Periodic replacement policies modeled with the history of minimal repairs have been studied extensively. However, in the viewpoint of cost rate, there is no literature to compare replacement polices which are carried out at some periodic times and at a predetermined number of repairs. In this paper, we compare these two types of replacement policies analytically from the optimizations of the integrated models. It will be shown that there always exists a degradation model when any bivariate replacement policy is optimized and this is just the best choice of the comparisons.

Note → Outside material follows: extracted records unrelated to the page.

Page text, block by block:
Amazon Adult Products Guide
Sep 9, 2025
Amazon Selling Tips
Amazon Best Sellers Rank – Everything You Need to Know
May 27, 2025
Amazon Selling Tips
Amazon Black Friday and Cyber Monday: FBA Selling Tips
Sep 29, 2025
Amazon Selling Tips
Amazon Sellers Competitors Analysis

Not only that, the approaches of whichever occurs first and last are applied to model the above two types of policies, which are named as replacement first and replacement last, respectively, and their comparisons are also made. In addition, we delay the policy at repair to periodic time for easier replacement, and the modified replacement model, which is named as replacement overtime, is compared with the original ones. Numerical examples are also given and agree with all analytical discussions.

Suggested Citation

  • Zhao, Xufeng & Qian, Cunhua & Nakagawa, Toshio, 2017. "Comparisons of replacement policies with periodic times and repair numbers," Reliability Engineering and System Safety, Elsevier, vol. 168(C), pages 161-170.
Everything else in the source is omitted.